She braced her hands on her knees and waited for another wave of what she expected had to be dry heaving at this point—there couldn’t be anything left in her stomach by now.
Eventually the feeling passed and Violet dared to stand upright, hoping she was done being sick. As she regained her composure, she wondered whether or not the good doctor had poisoned her, or if perhaps this was just a side effect of the so-called tracker she had injected into her bloodstream?
Although, if what the doctor had said was true, and the GR had put a similar tracer in her system already…Violet didn’t recall being violently ill on board the Remus like she’d been just a moment ago.
Less than five minutes had passed since Dr. Silva and her contingent of soldiers had left Violet alone in the antique medical bay.
Her ears picked up on a low bass frequency that quickly grew in intensity. The walls and floor beneath her began to shake. She’d heard of some planets experiencing earthquakes and seismic shifts, but she had no idea if that’s what was happening.
No, it was closer to Tryptek station’s engine thrust, she thought. Probably a ship then, and close by. It felt like the engines were right on top of her, and maybe they were. She needed to figure out where the hell she was and sooner was better than later.
The rumbling intensified and Violet heard the windows of the medical bay shudder and threaten to shatter, but they held together, and in a matter of seconds the rumble lessened and then completely dissolved, the hallway filled with an eerie silence once again.
The quiet drew Violet back to the doctor's cryptic warning that the GR were not the good guys, but she struggled to make any sense of it.
The Galactic Republic had been the central governing force in most of the known galaxy for the last two centuries of human existence.
It was the only form of government that Violet had ever known.
The Republic spanned hundreds of planets and systems all united under the same governing force. A republic in name if not function…she’d heard her dad railing many times about the influence of Combine Corporations that all but owned several planets, and how they were buying political power and influencing the Senate to suit their own needs above the people’s.

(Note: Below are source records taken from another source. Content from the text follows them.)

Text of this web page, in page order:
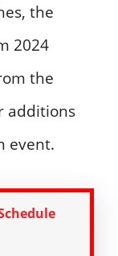
the
2024
the
additions
event.
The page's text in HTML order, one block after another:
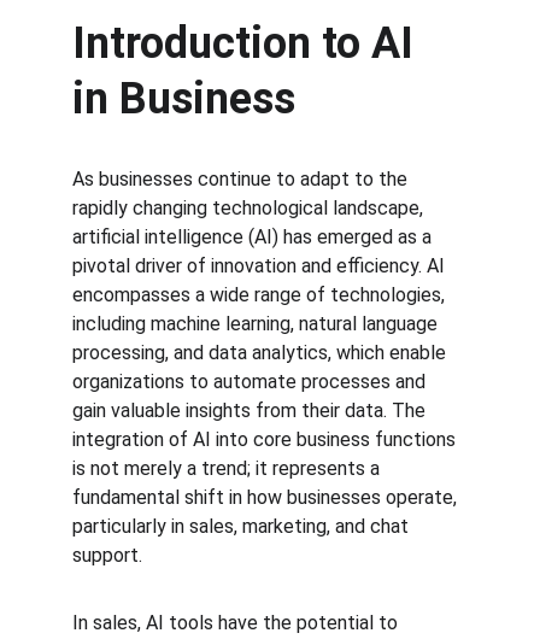
Introduction to AI
in Business
As businesses continue to adapt to the
rapidly changing technological landscape,
artificial intelligence (AI) has emerged as a
pivotal driver of innovation and efficiency. AI
encompasses a wide range of technologies,
including machine learning, natural language
processing, and data analytics, which enable
organizations to automate processes and
gain valuable insights from their data. The
integration of AI into core business functions
is not merely a trend; it represents a
fundamental shift in how businesses operate,
particularly in sales, marketing, and chat
support.
In sales, AI tools have the potential to
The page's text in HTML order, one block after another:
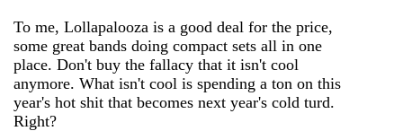
To me, Lollapalooza is a good deal for the price,
some great bands doing compact sets all in one
place. Don't buy the fallacy that it isn't cool
anymore. What isn't cool is spending a ton on this
year's hot shit that becomes next year's cold turd.
Right?
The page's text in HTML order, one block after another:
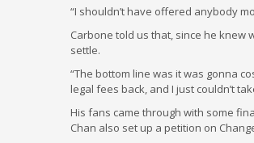
“I shouldn’t have offered anybody
Carbone told us that, since he knew
settle.
“The bottom line was it was gonna
legal fees back, and I just couldn’t
His fans came through with some
Chan also set up a petition on
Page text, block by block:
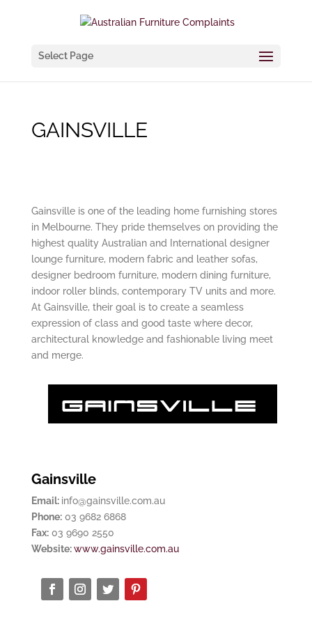
Select Page
GAINSVILLE
Gainsville is one of the leading home furnishing stores
in Melbourne. They pride themselves on providing the
highest quality Australian and International designer
lounge furniture, modern fabric and leather sofas,
designer bedroom furniture, modern dining furniture,
indoor roller blinds, contemporary TV units and more.
At Gainsville, their goal is to create a seamless
expression of class and good taste where decor,
architectural knowledge and fashionable living meet
and merge.
Gainsville
Email: info@gainsville.com.au
Phone:03 9682 6868
Fax:03 9690 2550
Website:www.gainsville.com.au
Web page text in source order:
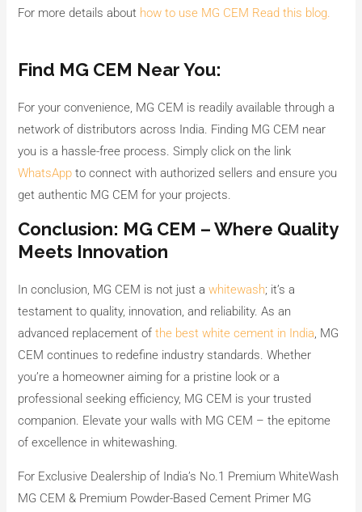
For more details about how to use MG CEM Read this blog.
Find MG CEM Near You:
For your convenience, MG CEM is readily available through a
network of distributors across India. Finding MG CEM near
you is a hassle-free process. Simply click on the link
WhatsApp to connect with authorized sellers and ensure you
get authentic MG CEM for your projects.
Conclusion: MG CEM – Where Quality
Meets Innovation
In conclusion, MG CEM is not just awhitewash; it’s a
testament to quality, innovation, and reliability. As an
advanced replacement ofthe best white cement in India, MG
CEM continues to redefine industry standards. Whether
you’re a homeowner aiming for a pristine look or a
professional seeking efficiency, MG CEM is your trusted
companion. Elevate your walls with MG CEM – the epitome
of excellence in whitewashing.
For Exclusive Dealership of India’s No.1 Premium WhiteWash
MG CEM & Premium Powder-Based Cement Primer MG
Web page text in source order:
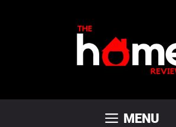
MENU
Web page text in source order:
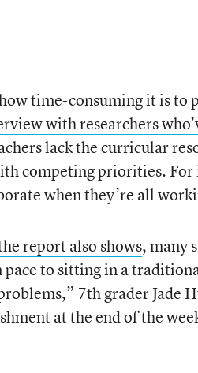
time-consuming it is to
with researchers
lack the curricular
competing priorities. For
when they’re all
report also shows, many
to sitting in a
7th grader Jade
at the end of the
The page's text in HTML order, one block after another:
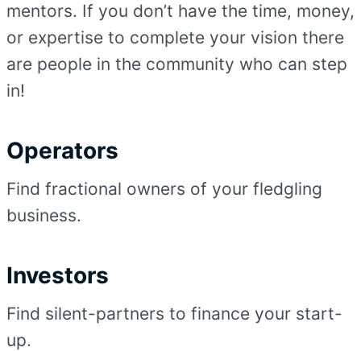
mentors. If you don’t have the time, money,
or expertise to complete your vision there
are people in the community who can step
in!
Operators
Find fractional owners of your fledgling
business.
Investors
Find silent-partners to finance your start-
up.
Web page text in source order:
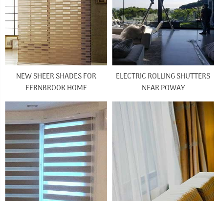
NEW SHEER SHADES FOR
FERNBROOK HOME
ELECTRIC ROLLING SHUTTERS
NEAR POWAY
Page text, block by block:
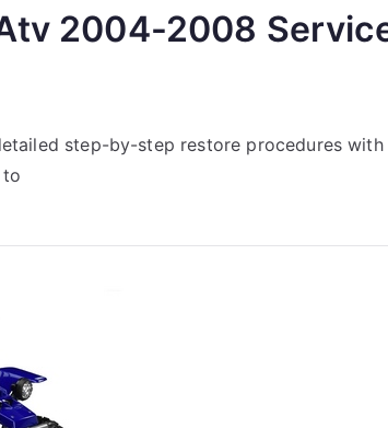
2004-2008
step-by-step restore procedures
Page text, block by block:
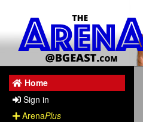
Home
Sign in
ArenaPlus
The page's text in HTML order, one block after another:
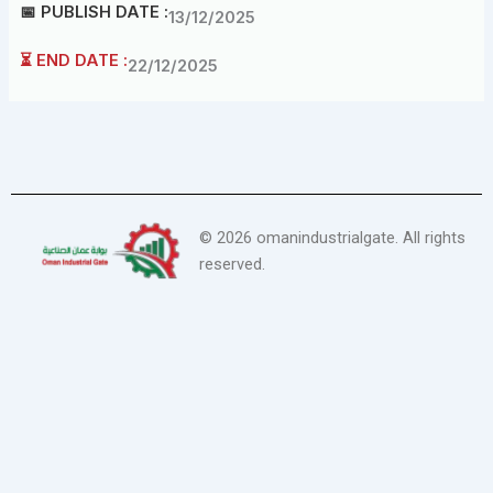
📅 PUBLISH DATE :13/12/2025
⏳ END DATE :22/12/2025
©2026 omanindustrialgate. All rights
reserved.
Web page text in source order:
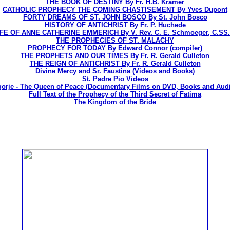
THE BOOK OF DESTINY By Fr. H.B. Kramer
CATHOLIC PROPHECY THE COMING CHASTISEMENT By Yves Dupont
FORTY DREAMS OF ST. JOHN BOSCO By St. John Bosco
HISTORY OF ANTICHRIST By Fr. P. Huchede
OF ANNE CATHERINE EMMERICH By V. Rev. C. E. Schmoeger,
THE PROPHECIES OF ST. MALACHY
PROPHECY FOR TODAY By Edward Connor (compiler)
THE PROPHETS AND OUR TIMES By Fr. R. Gerald Culleton
THE REIGN OF ANTICHRIST By Fr. R. Gerald Culleton
Divine Mercy and Sr. Faustina (Videos and Books)
St. Padre Pio Videos
- The Queen of Peace (Documentary Films on DVD, Books and
Full Text of the Prophecy of the Third Secret of Fatima
The Kingdom of the Bride
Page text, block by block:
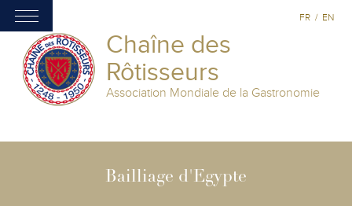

In many systems, the Republic was the only force keeping any sort of peace or providing any sense of order. They kept potential pirates and warlords from overrunning the local populace and gave decent citizens a chance to live freely. Or so she’d always believed.
The communicator Dr. Silva had placed in her hand had fallen during Violet's sudden stomach illness. She saw it lying on the floor, several feet clear of the disgusting liquid she had spewed all over the floor.
What had felt compact in her hand, Violet now saw was, in fact, a necklace of some kind with a small pendant attached to it. From the outside it would look like an ordinary piece of jewelry to any suspicious eyes.
Violet eyed it with distrust, and for a moment considered leaving it where it lay, but in the end she decided to hold on to it until she knew more about what was going on. She picked it up off the floor and fastened it around her neck, her wrist coming away wet and sticky, nearly causing her to gag again as the fresh aroma wafted up into her nostrils.
She needed to find a place to clean up, and fast, before the smell made her sick all over again. She wandered down the hallway and turned left at the first door she found. It was an electrical closet of some kind—filled with ancient technology that had been replaced long before Violet was ever born.
She continued down the hallway which seemed to only turn in one direction. She made two more lefts and came full circle, staring down at the mess she’d made a few minutes prior.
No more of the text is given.